» **What you are asked to do**: Each entry below is to be returned exactly, with any pictures left out.

(Saved entries)

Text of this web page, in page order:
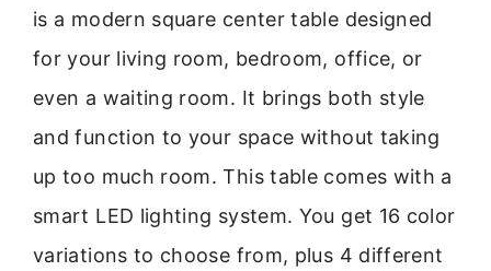
is a modern square center table designed
for your living room, bedroom, office, or
even a waiting room. It brings both style
and function to your space without taking
up too much room. This table comes with a
smart LED lighting system. You get 16 color
variations to choose from, plus 4 different
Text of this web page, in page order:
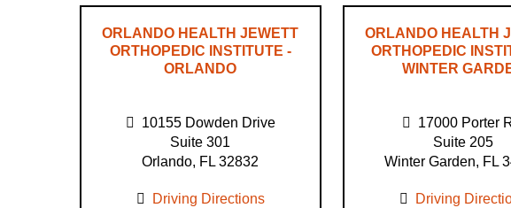
ORLANDO HEALTH JEWETT
ORTHOPEDIC INSTITUTE -
ORLANDO
10155 Dowden Drive
Suite 301
Orlando, FL 32832
Driving Directions
ORLANDO HEALTH
ORTHOPEDIC
WINTER
17000 Porter
Suite 205
Winter Garden, FL
Driving
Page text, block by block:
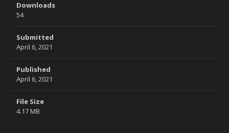
Downloads
54
Submitted
April 6, 2021
Published
April 6, 2021
File Size
4.17 MB
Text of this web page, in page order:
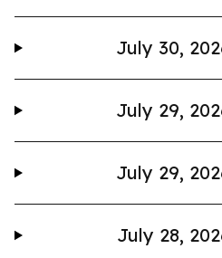
July 30,
July 29,
July 29,
July 28,
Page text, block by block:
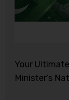
Your
Minister’s
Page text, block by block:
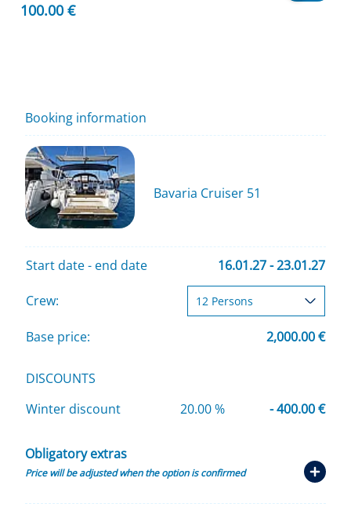
100.00 €
Booking information
Bavaria Cruiser 51
Start date - end date 16.01.27 - 23.01.27
Crew:
Base price: 2,000.00 €
DISCOUNTS
Winter discount
20.00 % - 400.00 €
Obligatory extras
Price will be adjusted when the option is confirmed
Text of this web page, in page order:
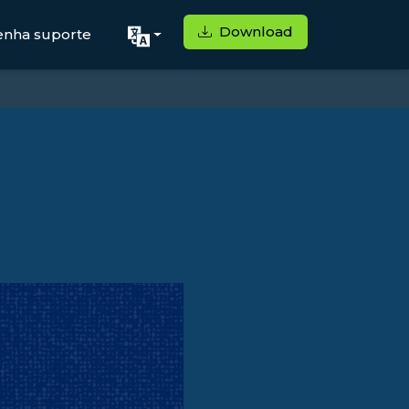
suporte Download

» **Response box**:
Text of this web page, in page order:
is a modern square center table designed
for your living room, bedroom, office, or
even a waiting room. It brings both style
and function to your space without taking
up too much room. This table comes with a
smart LED lighting system. You get 16 color
variations to choose from, plus 4 different
Text of this web page, in page order:
ORLANDO HEALTH JEWETT
ORTHOPEDIC INSTITUTE -
ORLANDO
10155 Dowden Drive
Suite 301
Orlando, FL 32832
Driving Directions
ORLANDO HEALTH
ORTHOPEDIC
WINTER
17000 Porter
Suite 205
Winter Garden, FL
Driving
Page text, block by block:
Downloads
54
Submitted
April 6, 2021
Published
April 6, 2021
File Size
4.17 MB
Text of this web page, in page order:
July 30,
July 29,
July 29,
July 28,
Page text, block by block:
Your
Minister’s
Page text, block by block:
100.00 €
Booking information
Bavaria Cruiser 51
Start date - end date 16.01.27 - 23.01.27
Crew:
Base price: 2,000.00 €
DISCOUNTS
Winter discount
20.00 % - 400.00 €
Obligatory extras
Price will be adjusted when the option is confirmed
Text of this web page, in page order:
suporte Download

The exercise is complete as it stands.